== Segment start ==

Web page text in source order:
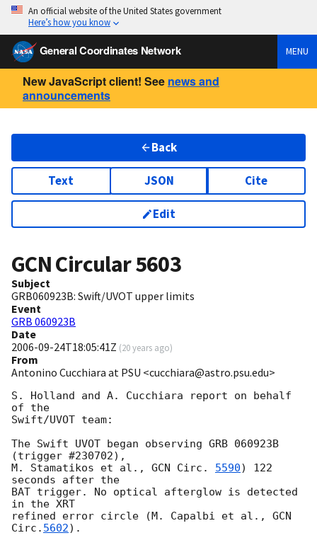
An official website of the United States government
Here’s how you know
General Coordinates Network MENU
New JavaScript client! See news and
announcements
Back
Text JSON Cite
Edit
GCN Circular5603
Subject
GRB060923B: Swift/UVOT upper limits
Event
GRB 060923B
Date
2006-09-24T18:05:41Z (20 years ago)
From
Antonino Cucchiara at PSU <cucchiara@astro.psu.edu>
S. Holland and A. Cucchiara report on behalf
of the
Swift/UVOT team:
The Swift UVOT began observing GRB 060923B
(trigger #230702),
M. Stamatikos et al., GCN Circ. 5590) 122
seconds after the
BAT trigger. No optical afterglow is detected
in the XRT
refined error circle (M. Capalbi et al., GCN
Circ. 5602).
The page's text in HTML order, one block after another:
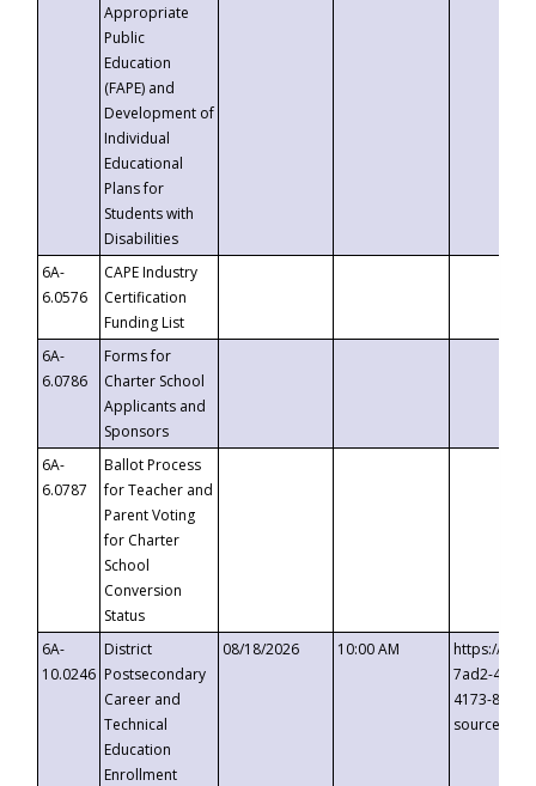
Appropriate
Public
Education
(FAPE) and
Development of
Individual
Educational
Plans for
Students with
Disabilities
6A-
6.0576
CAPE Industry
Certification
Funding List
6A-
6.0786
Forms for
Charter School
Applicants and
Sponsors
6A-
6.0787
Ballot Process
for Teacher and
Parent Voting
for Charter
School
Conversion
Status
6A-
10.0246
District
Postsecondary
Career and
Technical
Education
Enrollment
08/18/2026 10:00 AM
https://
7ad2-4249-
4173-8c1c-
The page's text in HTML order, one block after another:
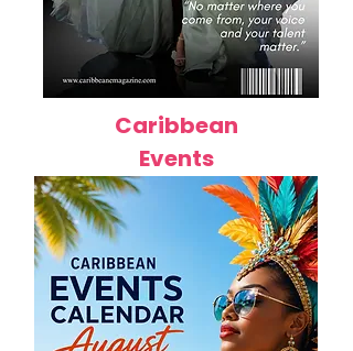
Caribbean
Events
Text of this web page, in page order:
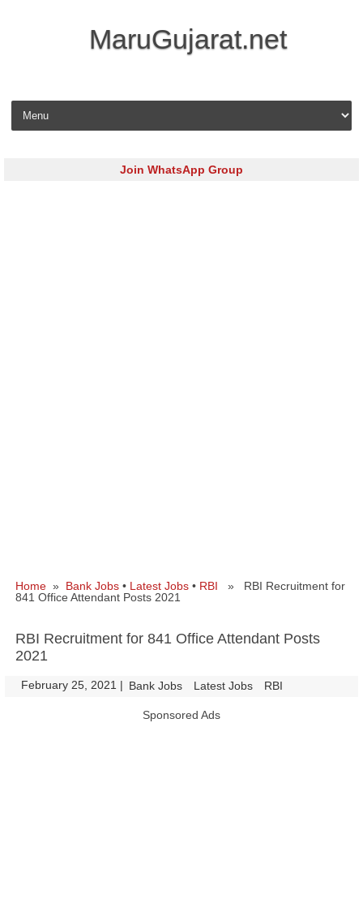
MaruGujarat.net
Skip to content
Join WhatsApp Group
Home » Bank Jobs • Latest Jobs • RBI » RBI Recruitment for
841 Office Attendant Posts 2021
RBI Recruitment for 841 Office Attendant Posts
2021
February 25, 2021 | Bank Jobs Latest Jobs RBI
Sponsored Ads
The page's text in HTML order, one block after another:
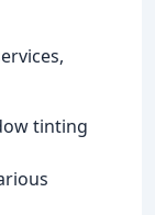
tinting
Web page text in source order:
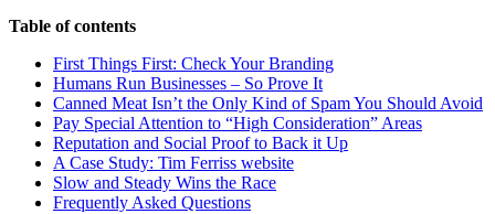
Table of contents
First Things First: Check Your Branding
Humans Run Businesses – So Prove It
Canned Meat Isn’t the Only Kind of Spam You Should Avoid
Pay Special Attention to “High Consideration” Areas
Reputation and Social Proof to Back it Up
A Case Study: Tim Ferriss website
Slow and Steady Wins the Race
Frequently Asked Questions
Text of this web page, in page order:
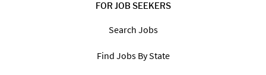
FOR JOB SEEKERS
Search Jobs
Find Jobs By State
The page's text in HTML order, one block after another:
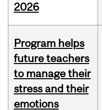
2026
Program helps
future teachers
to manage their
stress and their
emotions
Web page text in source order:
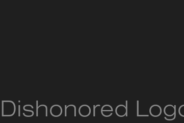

== Segment end ==

Your instructions
Images are to be omitted; everything else in the records is to be transcribed exactly.

Response
Web page text in source order:
An official website of the United States government
Here’s how you know
General Coordinates Network MENU
New JavaScript client! See news and
announcements
Back
Text JSON Cite
Edit
GCN Circular5603
Subject
GRB060923B: Swift/UVOT upper limits
Event
GRB 060923B
Date
2006-09-24T18:05:41Z (20 years ago)
From
Antonino Cucchiara at PSU <cucchiara@astro.psu.edu>
S. Holland and A. Cucchiara report on behalf
of the
Swift/UVOT team:
The Swift UVOT began observing GRB 060923B
(trigger #230702),
M. Stamatikos et al., GCN Circ. 5590) 122
seconds after the
BAT trigger. No optical afterglow is detected
in the XRT
refined error circle (M. Capalbi et al., GCN
Circ. 5602).
The page's text in HTML order, one block after another:
Appropriate
Public
Education
(FAPE) and
Development of
Individual
Educational
Plans for
Students with
Disabilities
6A-
6.0576
CAPE Industry
Certification
Funding List
6A-
6.0786
Forms for
Charter School
Applicants and
Sponsors
6A-
6.0787
Ballot Process
for Teacher and
Parent Voting
for Charter
School
Conversion
Status
6A-
10.0246
District
Postsecondary
Career and
Technical
Education
Enrollment
08/18/2026 10:00 AM
https://
7ad2-4249-
4173-8c1c-
The page's text in HTML order, one block after another:
Caribbean
Events
Text of this web page, in page order:
MaruGujarat.net
Skip to content
Join WhatsApp Group
Home » Bank Jobs • Latest Jobs • RBI » RBI Recruitment for
841 Office Attendant Posts 2021
RBI Recruitment for 841 Office Attendant Posts
2021
February 25, 2021 | Bank Jobs Latest Jobs RBI
Sponsored Ads
The page's text in HTML order, one block after another:
tinting
Web page text in source order:
Table of contents
First Things First: Check Your Branding
Humans Run Businesses – So Prove It
Canned Meat Isn’t the Only Kind of Spam You Should Avoid
Pay Special Attention to “High Consideration” Areas
Reputation and Social Proof to Back it Up
A Case Study: Tim Ferriss website
Slow and Steady Wins the Race
Frequently Asked Questions
Text of this web page, in page order:
FOR JOB SEEKERS
Search Jobs
Find Jobs By State
The page's text in HTML order, one block after another:
2026
Program helps
future teachers
to manage their
stress and their
emotions
Web page text in source order:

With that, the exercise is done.